The supply of heroin is seemingly endless, per the Philadelphia Inquirer. “An international heroin glut has helped tamp prices. Cultivation of the opium poppy had been suppressed by the Taliban, but it grew rapidly as coalition forces pushed into Afghanistan a decade ago. Meanwhile, drug cartels in Mexico and South America increased heroin production to make up for lower demand for legal marijuana in the United States.”6
Many parents of suburban children have used their own resources to start non-profit organizations aimed at providing education to parents in the suburbs and easing stigma. Those include Gary Mendell, who founded Shatterproof, and Melissa Sieber, founder of Not One More (as in not one more overdose death).

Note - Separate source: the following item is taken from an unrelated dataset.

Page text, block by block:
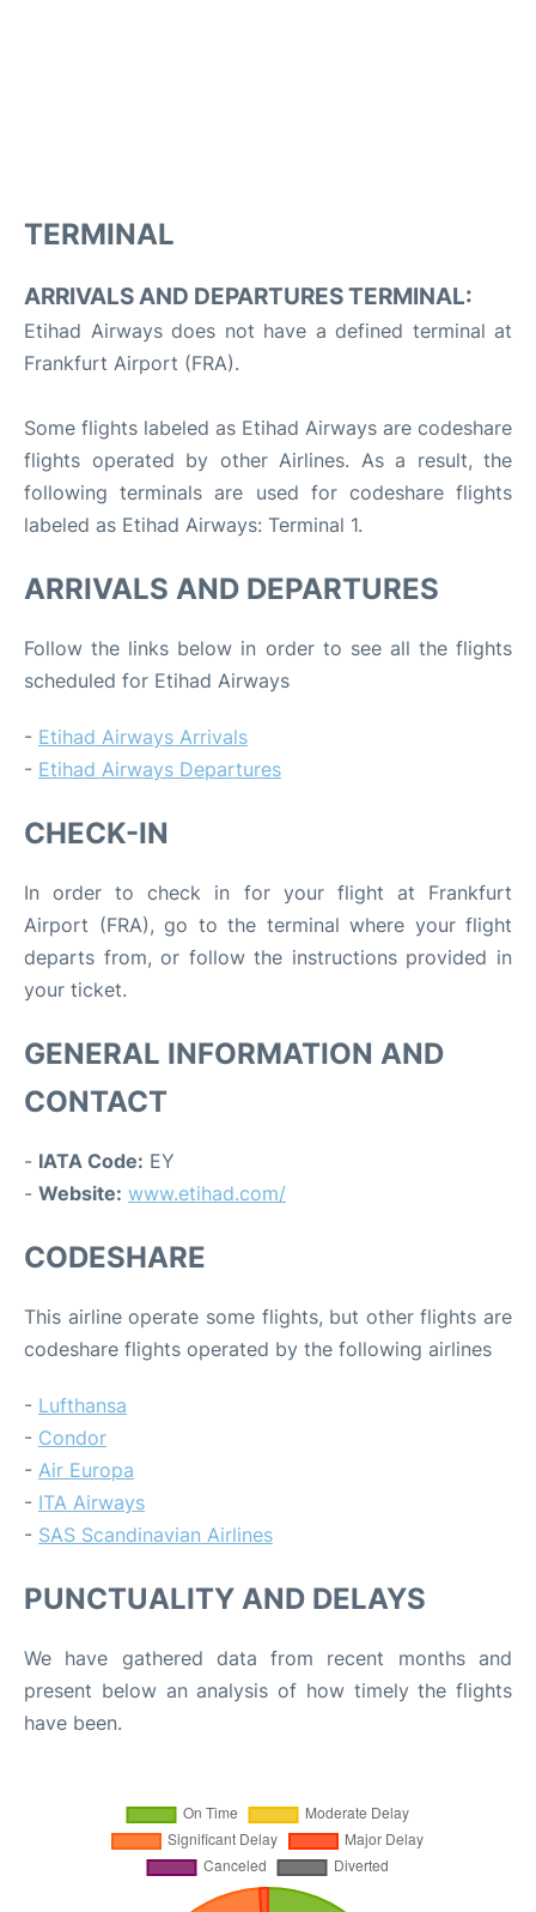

Quinones, author of Dreamland, writes in a piece for the Sacramento Bee about Simi Valley, not far from Ventura, Calif.. “It is a conservative suburb of ranch-style homes and shiny SUVs. Three-quarters of Simi Valley’s 126,000 residents are white. The town is home to a lot of churches. Many Los Angeles police officers live here; one of them is on the city council.”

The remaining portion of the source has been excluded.